In 1996, Veillon's executive council agreed to make a contribution of 35,000 Swiss Francs to AFXB to support its ongoing child welfare programmes, which included the implementation of the pilot monitoring programme of Veillon's principal suppliers in India. Prior to this, AFXB had received no compensation from Veillon. The executive council also approved AFXB's recommendation to support MALA, a non-profit foundation which had developed an innovative project for working children in the carpet-weaving region of India, providing basic education to the children, along with hot meals and basic health care.

Box 6.16. The World Federation of the Sporting Goods Industry

The World Federation of the Sporting Goods Industry (WPSGI) has made it a priority over the last few years to address child labour concerns. In August 1997, the WFSGI unveiled a model code of conduct which was developed by its Internal Committee on Ethics and Fair Trade. The provisions of this code include the following:

· member companies and the companies to which they subcontract should operate under full compliance with national and local laws, rules, and regulations relevant to their business operations;

· member companies should follow minimum labour standards regardless of the national legal framework, particularly in the areas of forced and child labour, non-discrimination in employment, freedom of association and collective bargaining;

· workers should be paid at least the minimum legal wage or a wage that is consistent with local industry standards, whichever is the greater. Wages should be paid directly to the worker in cash or an equivalent. Information relating to wages should be available to workers in an easily comprehensible form, and wage rates for overtime should be higher than the rates for regular hours of work. Employers should not require a work-week in excess of 60 hours, including overtime, on a regular basis. Workers should have at least 24 consecutive hours rest per week on a regular basis, and should benefit from annual paid leave; and

· member companies should take measures to ensure that no children are employed under 15 years of age (or 14 in countries with insufficiently developed economies and educational facilities), or children who are younger than the age for completing compulsory education if that age is higher than 15. No children should be involved in any employment which jeopardizes their educational, social or cultural development.

The WFSGI also encouraged its members to draw up their own specific codes of ethical conduct, building upon the industry-wide framework.

The IOE takes the view that employers can be more effective in making a positive contribution towards international efforts to eliminate child labour by joining forces with broad national-based coalitions to raise awareness and to provide long-term solutions for working children and their families. The IOE has stated that it will continue to work closely with the ILO's Bureau for Employers' Activities and IPEC to identify best practices of employers in the area of child labour and to provide technical assistance for effective employer action programmes which attack the problem at its roots.

Box 6.17. The Brazilian citrus fruit industry

In 1990, the Brazilian toy manufacturers established the Abrinq Foundation in collaboration with UNICEF to "ensure respect for the rights of the child in compliance with national and international standards". The Foundation aims to promote business involvement in proposals for addressing the commercial exploitation of children through political action in defence of children's rights and through the dissemination of exemplary business actions. As part of the strategy to combat child labour, Abrinq developed a "Child Friendly Corporation Seal" which is awarded to companies who do not employ children under the age of 14.

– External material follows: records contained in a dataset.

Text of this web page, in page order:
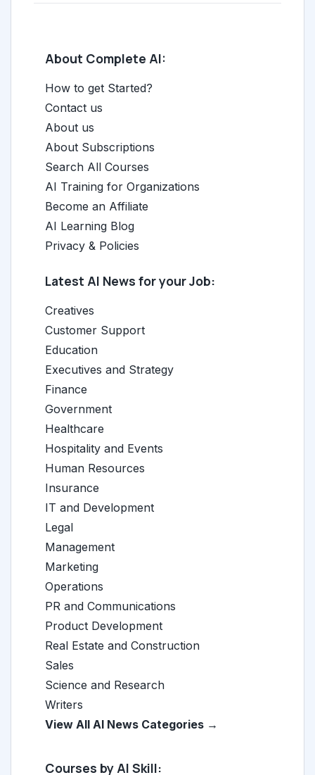
About Complete AI:
How to get Started?
Contact us
About us
About Subscriptions
Search All Courses
AI Training for Organizations
Become an Affiliate
AI Learning Blog
Privacy & Policies
Latest AI News for your Job:
Creatives
Customer Support
Education
Executives and Strategy
Finance
Government
Healthcare
Hospitality and Events
Human Resources
Insurance
IT and Development
Legal
Management
Marketing
Operations
PR and Communications
Product Development
Real Estate and Construction
Sales
Science and Research
Writers
View All AI News Categories →
Courses by AI Skill:

The Abrinq Foundation approached potential partners at the national level, among which was the Citrus Fruit Exporters (ABECITRUS). Following initial contact, ABECITRUS called for a meeting of its members to discuss with the Abrinq Working Group for Children and Adolescents the development of a campaign for the eradication of child labourers in the citrus fruit industry.

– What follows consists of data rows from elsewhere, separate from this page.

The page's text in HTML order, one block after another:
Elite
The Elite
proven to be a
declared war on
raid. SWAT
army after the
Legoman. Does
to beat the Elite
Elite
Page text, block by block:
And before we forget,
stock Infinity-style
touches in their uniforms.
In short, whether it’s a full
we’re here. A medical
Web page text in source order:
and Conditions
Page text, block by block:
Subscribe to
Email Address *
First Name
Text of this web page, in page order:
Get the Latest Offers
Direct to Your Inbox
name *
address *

On 28 May 1996, ABECITRUS signed a "Terms of Commitment" document with Abrinq and the State Government to collaborate with them in their campaign to eradicate child labour in rural activities and in their actions to provide schooling for all children and adolescents under the age of 14. In this agreement ABECITRUS and Abrinq agreed to:

· recommend to its associates that they require all suppliers and other components of the production network not to employ children in the production chain;

· initiate action to keep children at school;

· collaborate in the development of action to promote professional training for adolescents with a view to their integration into the formal job market; and

· lend support to the initiatives of the State Government, municipal councils and nongovernmental entities for joint participation in actions foreseen under the present commitment.

The Terms of Commitment indicated that failure to comply with these stipulations would result in the termination of business and service contracts.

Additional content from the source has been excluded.